Mahkemenin kabulüne göre ise;
Bilindiği ve gerek öğretide ve gerekse yargısal uygulamalarda ifade edildiği üzere ecrimisil, diğer bir deyişle haksız işgal tazminatı, zilyet olmayan malikin, malik olmayan kötüniyetli zilyetten isteyebileceği bir tazminat olup, 08.03.1950 tarihli 22/4 sayılı İçtihadı Birleştirme Kararında, fuzuli işgalin tarafların karşılıklı birbirine uygun iradeleri ile kurduğu kira sözleşmesine benzetilemeyeceği, niteliği itibarı ile haksız bir eylem sayılması gerektiği, haksız işgal nedeniyle oluşan zararın tazmin edilmesi gerekeceği vurgulanmıştır. Ecrimisil, haksız işgal nedeniyle tazminat olarak nitelendirilen özel bir zarar giderim biçimi olması nedeniyle, en azı kira geliri karşılığı zarardır. Bu nedenle, haksız işgalden doğan normal kullanma sonucu eskime şeklinde oluşan ve kullanmadan kaynaklanan olumlu zarar ile malik ya da zilyedin yoksun kaldığı fayda (olumsuz zarar) ecrimisilin kapsamını belirler. Haksız işgal, haksız eylem niteliğindedir (YHGK’nin 25.02.2004 günlü ve 2004/1-120-96 sayılı kararı). 25.05.1938 tarih ve 29/10 sayılı Yargıtay İçtihadı Birleştirme Kararı ve Yargıtay’ın aynı yoldaki yerleşmiş içtihatları uyarınca ecrimisil davaları beş yıllık zamanaşımına tabi olup bu beş yıllık süre dava tarihinden geriye doğru işlemeye başlar.

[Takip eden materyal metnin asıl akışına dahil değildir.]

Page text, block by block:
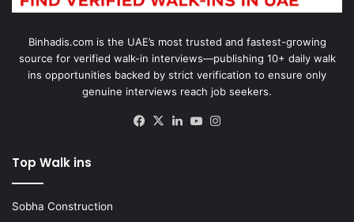
Binhadis.com is the UAE’s most trusted and fastest-growing
source for verified walk-in interviews—publishing 10+ daily walk
ins opportunities backed by strict verification to ensure only
genuine interviews reach job seekers.
Facebook
X LinkedInYouTube
Top Walk ins
Sobha Construction
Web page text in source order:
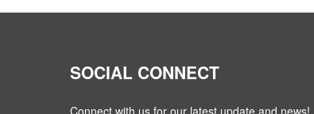
SOCIAL CONNECT
Connect with us for our latest update and news!
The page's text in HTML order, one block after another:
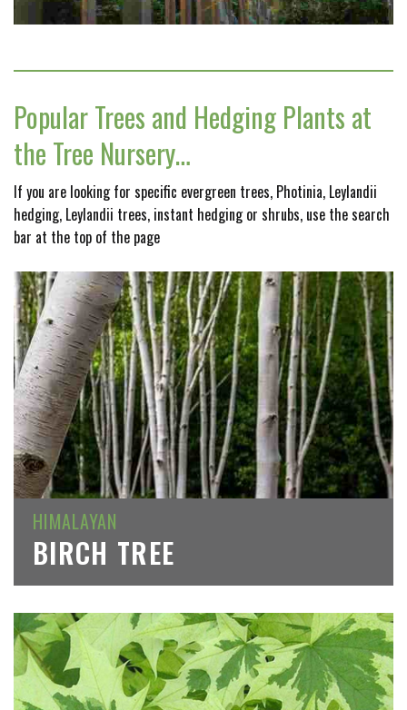
Popular Trees and Hedging Plants at
the Tree Nursery…
If you are looking for specific evergreen trees, Photinia, Leylandii
hedging, Leylandii trees, instant hedging or shrubs, use the search
bar at the top of the page
HIMALAYAN
BIRCH TREE
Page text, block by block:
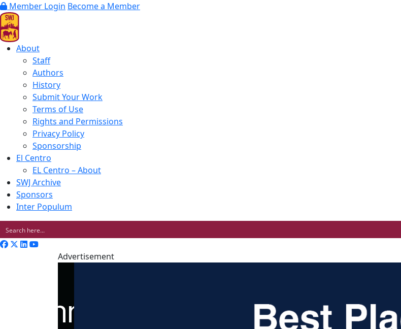
Member Login Become a Member
About
Staff
Authors
History
Submit Your Work
Terms of Use
Rights and Permissions
Privacy Policy
Sponsorship
El Centro
EL Centro – About
SWJ Archive
Sponsors
Inter Populum
Advertisement
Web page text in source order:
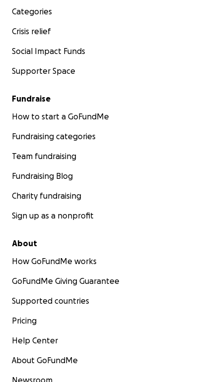
Categories
Crisis relief
Social Impact Funds
Supporter Space
Fundraise
How to start a GoFundMe
Fundraising categories
Team fundraising
Fundraising Blog
Charity fundraising
Sign up as a nonprofit
About
How GoFundMe works
GoFundMe Giving Guarantee
Supported countries
Pricing
Help Center
About GoFundMe
Newsroom
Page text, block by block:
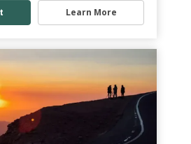
Learn More
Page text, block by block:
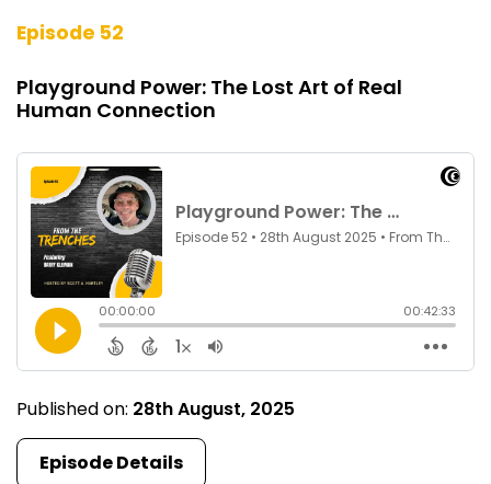
Episode 52
Playground Power: The Lost Art of Real
Human Connection
Published on: 28th August, 2025
Episode Details
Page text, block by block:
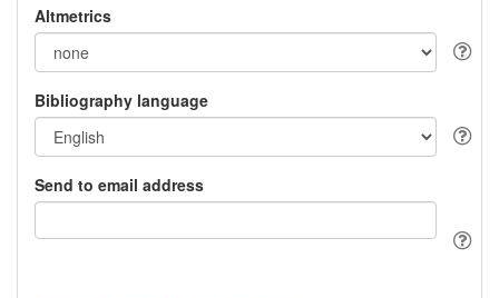
Altmetrics
Bibliography language
Send to email address
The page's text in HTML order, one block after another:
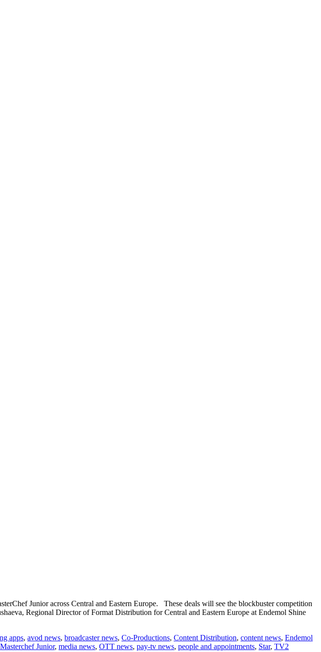
Junior across Central and Eastern Europe. These deals will see the blockbuster competition
Regional Director of Format Distribution for Central and Eastern Europe at Endemol Shine
apps, avod news, broadcaster news, Co-Productions, Content Distribution, content news, Endemol
Masterchef Junior, media news, OTT news, pay-tv news, people and appointments, Star, TV2
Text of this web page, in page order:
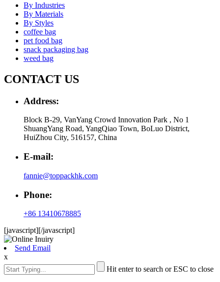
By Industries
By Materials
By Styles
coffee bag
pet food bag
snack packaging bag
weed bag
CONTACT US
Address:
Block B-29, VanYang Crowd Innovation Park , No 1
ShuangYang Road, YangQiao Town, BoLuo District,
HuiZhou City, 516157, China
E-mail:
fannie@toppackhk.com
Phone:
+86 13410678885
[javascript][/javascript]
Send Email
x
Hit enter to search or ESC to close
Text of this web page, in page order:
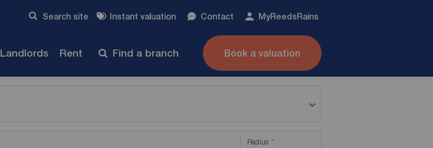
Search site Instant valuation Contact MyReedsRains
Landlords Rent Find a branch Book a valuation
Radius
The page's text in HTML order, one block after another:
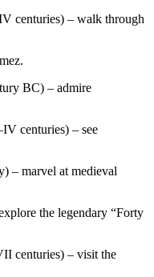
centuries) – walk through
BC) – admire
centuries) – see
– marvel at medieval
the legendary “Forty
centuries) – visit the
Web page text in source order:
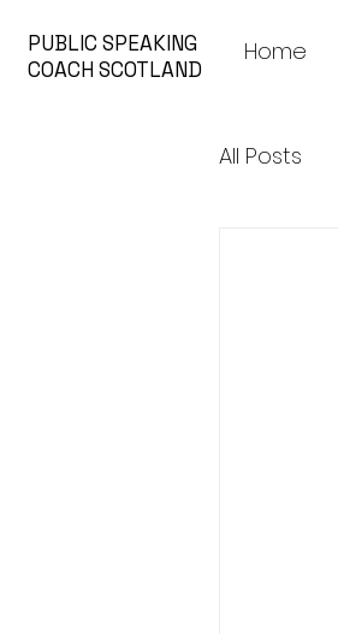
PUBLIC SPEAKING
COACH SCOTLAND
Home
All Posts
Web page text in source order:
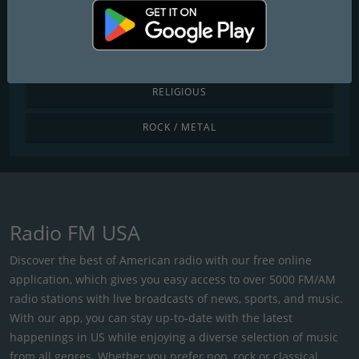
POP / TODAY'S HITS
RELIGIOUS
ROCK / METAL
Radio FM USA
Discover the best of American radio with our free online
application, which gives you easy access to over 5000 FM/AM
radio stations with live broadcasts of news, sports, and music.
With our app, you can stay up-to-date with the latest
happenings in US while enjoying a diverse selection of music
from all genres. Whether you prefer pop, rock or classical
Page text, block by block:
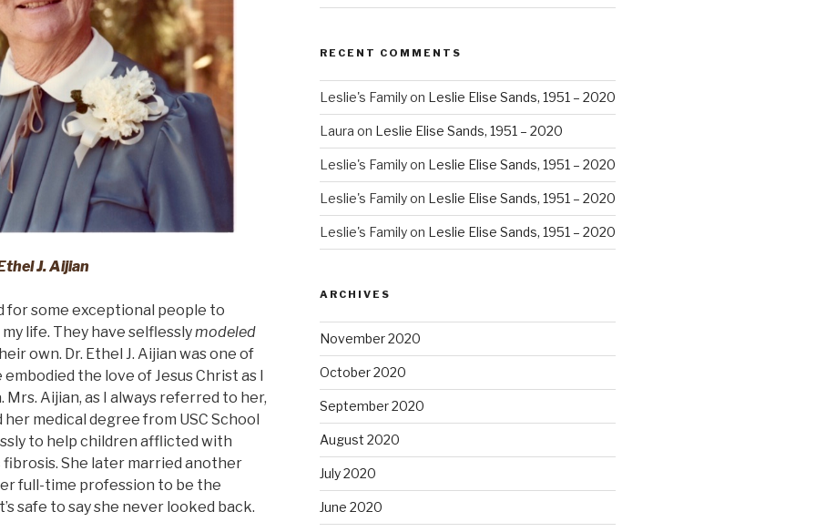
J. Aijian
for some exceptional people to
life. They have selflesslymodeled
own. Dr. Ethel J. Aijian was one of
the love of Jesus Christ as I
Aijian, as I always referred to her,
medical degree from USC School
to help children afflicted with
She later married another
full-time profession to be the
safe to say she never looked back.
RECENT COMMENTS
Leslie's Familyon Leslie Elise Sands, 1951 – 2020
Laura on Leslie Elise Sands, 1951 – 2020
Leslie's Familyon Leslie Elise Sands, 1951 – 2020
Leslie's Familyon Leslie Elise Sands, 1951 – 2020
Leslie's Familyon Leslie Elise Sands, 1951 – 2020
ARCHIVES
November 2020
October 2020
September 2020
August 2020
July 2020
June 2020
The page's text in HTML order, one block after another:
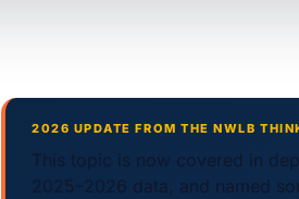
2026 UPDATE FROM THE NWLB
This topic is now covered in
2025–2026 data, and named
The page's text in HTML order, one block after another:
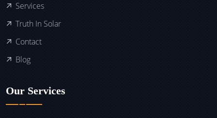
Services
Truth In Solar
Contact
Blog
Our Services
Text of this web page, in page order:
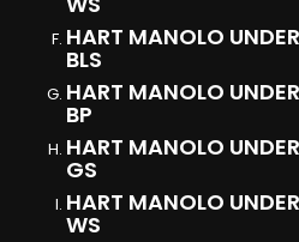
HART MANOLO
BLS
HART MANOLO
BP
HART MANOLO
GS
HART MANOLO
WS

Ecrimisil hesabı uzmanlık gerektiren bir husus olup, taşınmazın niteliğine uygun bilirkişi marifetiyle keşif ve inceleme yapılarak ve taleple bağlı kalınarak haksız işgal tazminatı miktarı belirlenmelidir. Alınan bilirkişi raporu, somut bilgi ve belgeye dayanmalı, tarafların ve hakimin denetimine açık olmalı ve değerlendirmenin gerekçelerinin bilimsel verilere ve HMK’nin 266. vd. maddelerine uygun olarak açıklanması gereklidir.
Bu nedenle, eğer arsa ve binalarda kira esasına göre talep varsa, taraflardan emsal kira sözleşmeleri istenmeli, gerekirse benzer nitelikli yerlerin işgal tarihindeki kira bedelleri araştırılıp, varsa emsal kira sözleşmeleri de getirtilmeli, dava konusu taşınmaz ile emsalin somut karşılaştırması yapılmalı, üstün veya eksik tarafları belirlenmelidir.

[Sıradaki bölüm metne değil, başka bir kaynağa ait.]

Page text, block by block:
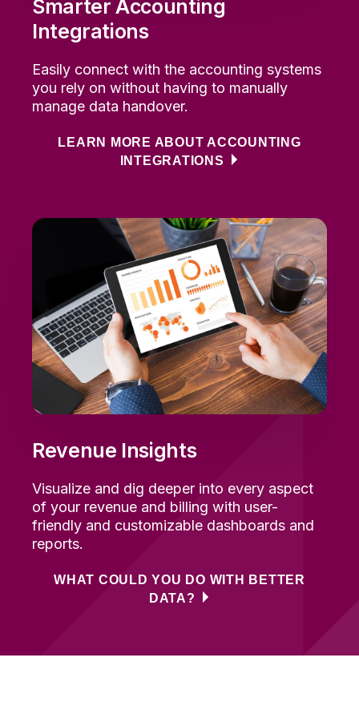
Smarter Accounting
Integrations
Easily connect with the accounting systems
you rely on without having to manually
manage data handover.
LEARN MORE ABOUT ACCOUNTING
INTEGRATIONS
Revenue Insights
Visualize and dig deeper into every aspect
of your revenue and billing with user-
friendly and customizable dashboards and
reports.
WHAT COULD YOU DO WITH BETTER
DATA?
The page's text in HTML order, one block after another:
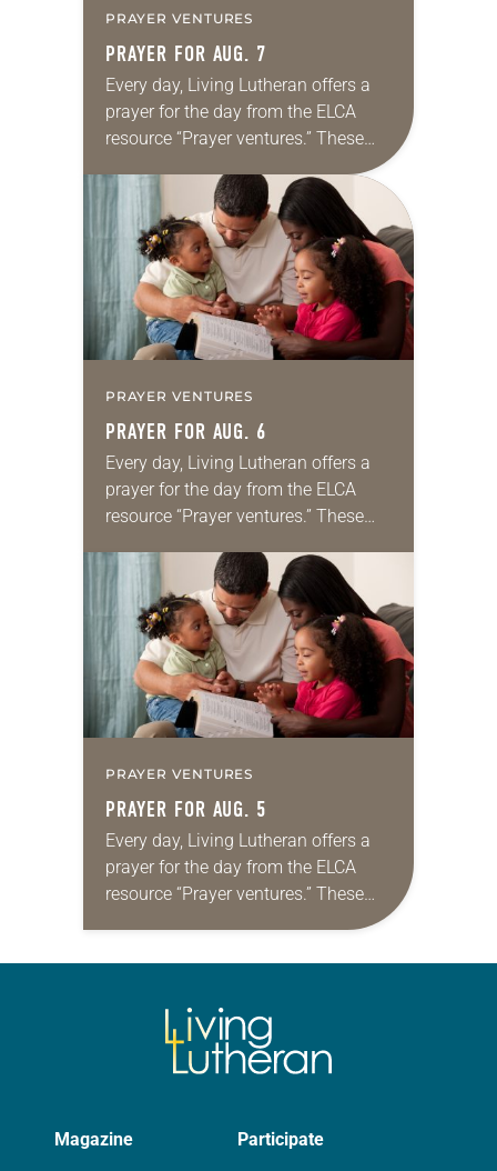
PRAYER VENTURES
PRAYER FOR AUG. 7
Every day, Living Lutheran offers a
prayer for the day from the ELCA
resource “Prayer ventures.” These
daily petitions are offered as a guide
for your own prayer life as together
we…
PRAYER VENTURES
PRAYER FOR AUG. 6
Every day, Living Lutheran offers a
prayer for the day from the ELCA
resource “Prayer ventures.” These
for your own prayer life as together
we…
PRAYER VENTURES
PRAYER FOR AUG. 5
Every day, Living Lutheran offers a
prayer for the day from the ELCA
resource “Prayer ventures.” These
daily petitions are offered as a guide
Magazine Participate
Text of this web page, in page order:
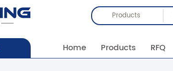
Products
Home Products RFQ
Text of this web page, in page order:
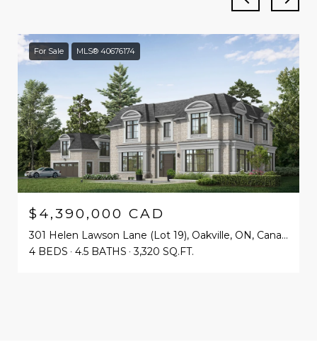
For Sale MLS® 40676174
$4,390,000 CAD
301 Helen Lawson Lane (Lot 19), Oakville, ON, Canada
4 BEDS
4.5 BATHS 3,320 SQ.FT.
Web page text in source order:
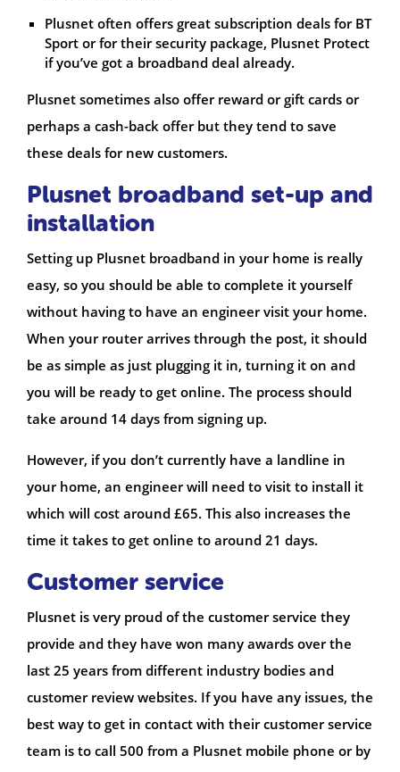
Plusnet often offers great subscription deals for BT
Sport or for their security package, Plusnet Protect
if you’ve got a broadband deal already.
Plusnet sometimes also offer reward or gift cards or
perhaps a cash-back offer but they tend to save
these deals for new customers.
Plusnet broadband set-up and
installation
Setting up Plusnet broadband in your home is really
easy, so you should be able to complete it yourself
without having to have an engineer visit your home.
When your router arrives through the post, it should
be as simple as just plugging it in, turning it on and
you will be ready to get online. The process should
take around 14 days from signing up.
However, if you don’t currently have a landline in
your home, an engineer will need to visit to install it
which will cost around £65. This also increases the
time it takes to get online to around 21 days.
Customer service
Plusnet is very proud of the customer service they
provide and they have won many awards over the
last 25 years from different industry bodies and
customer review websites. If you have any issues, the
best way to get in contact with their customer service
team is to call 500 from a Plusnet mobile phone or by
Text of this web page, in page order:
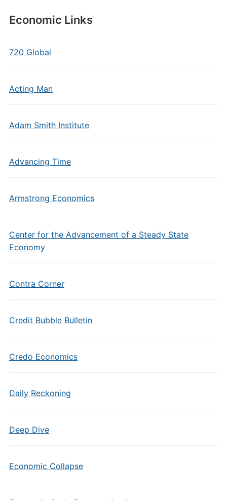
Economic Links
720 Global
Acting Man
Adam Smith Institute
Advancing Time
Armstrong Economics
Center for the Advancement of a Steady State
Economy
Contra Corner
Credit Bubble Bulletin
Credo Economics
Daily Reckoning
Deep Dive
Economic Collapse
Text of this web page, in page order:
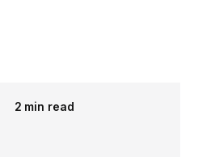
2 min read
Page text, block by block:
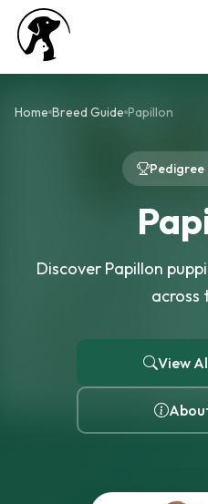
Home Breed Guide Papillon
Pedigree
Discover Papillon
across
View
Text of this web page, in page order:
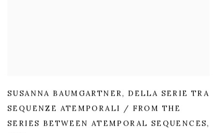
SUSANNA BAUMGARTNER, DELLA SERIE TRA
SEQUENZE ATEMPORALI / FROM THE
SERIES BETWEEN ATEMPORAL SEQUENCES,

İlke olarak, kira geliri üzerinden ecrimisil belirlenmesinde, taşınmazın dava konusu ilk dönemde mevcut haliyle serbest şartlarda getirebileceği kira parası, emsal kira sözleşmeleri ile karşılaştırılarak, taşınmazın büyüklüğü, niteliği ve çevre özellikleri de nazara alınarak yöredeki rayiçe göre belirlenir. Sonraki dönemler için ecrimisil değeri ise ilk dönem için belirlenen miktara ÜFE artış oranının tamamının yansıtılması suretiyle bulunacak miktardan az olmamak üzere takdir edilir.
Somut olaya gelince; hükme esas alınan bilirkişi raporunun yukarıda belirtilen ilke ve olgulara uygun düzenlenmediği, özellikle; taşınmazın dava konusu ilk dönemdeki ecrimisil miktarı belirlenip sonraki dönemler için ecrimisil hesaplaması yapılması gerekirken, bilirkişi raporunda yakın tarihin ecrimisili belirlenerek geriye gitmek suretiyle hesaplama yapılmış olmasının doğru olmadığı, yine, davacı taşınmaza 05.11.2010 tarihinde malik olduğu hâlde, bu dönemden öncesini de kapsar şekilde ecrimisil hesaplaması yapılmış olması, davalı Sıtkı natamam olan bağımsız bölümde iyileştirmeler yaptığı savunmasında bulunduğu ve bu konuda Foça Asliye Hukuk Mahkemesinde 2011/134 E sayılı dosyada yaptığı imâlat nedeniyle bedelin tahsili için dava açtığını bildirdiği hâlde, anılan tazminat davasının sonucu da gözetilerek davalının bu savunması üzerinde durulmamış olması da isabetsizdir.
Yine kabule göre; davacı, sadece S.’dan ecrimisil talep etmesine ve davalı G. yönünden ecrimisil talebi bulunmamasına rağmen sanki G.’dan da ecrimisil istenmiş gibi değerlendirme yapılarak G. hakkında ecrimisil bakımından hüküm kurulmuş olması da isabetsizdir.
Davacı vekili ile davalılar vekilinin belirtilen nedenlerle temyiz itirazları yerindedir. Kabulüyle hükmün açıklanan nedenlerden ötürü (6100 sayılı Yasanın geçici 3.maddesi yollaması ile) 1086 sayılı HUMK’un 428.maddesi gereğince BOZULMASINA, alınan peşin harcın temyiz edene geri verilmesine, 03.11.2015 tarihinde oybirliğiyle karar verildi.